Great way to follow #iranelection is on Twub with tweet feed, aggregated pictures and videos. The tweet feed is real time, meaning several tweets per second (the Twub widget in the right hand column of this blog is slower).

‘Changing timezones can save lives’ says one tweet on #iranelection. They want all bloggers and tweeters to confuse the Iranian authorities in an escalating, dangerous cyber war. ‘Do not re-tweet Iranian names’ says another. URGENT RT: Police checking cellphones for videos and pictures, transfer your files and clean up your phone #iranelection

On-the-scene photos and videos have significantly decreased in the past couple of days – the authorities do not want another ‘Neda’ martyr on their hands.

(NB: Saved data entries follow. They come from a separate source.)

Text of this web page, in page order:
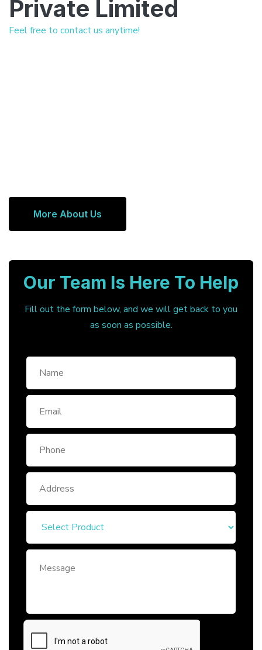
Private Limited
Feel free to contact us anytime!
More About Us
Our Team Is Here To Help
Fill out the form below, and we will get back to you
as soon as possible.

Between the earnest and helpful tweets on #iranelection are messages of provocateurs, scam artists and the lurking Iranian authorities, who bought the best minds of our allies to plan massive cyber subterfuge – what we are now witnessing. #iranelection is a real-time example of how an impromptu, global news and opinion network can self-sustain and self-moderate. Combined with YouTube, Facebook and blogs, #iranelection has become the information lifeline of Iranian protesters.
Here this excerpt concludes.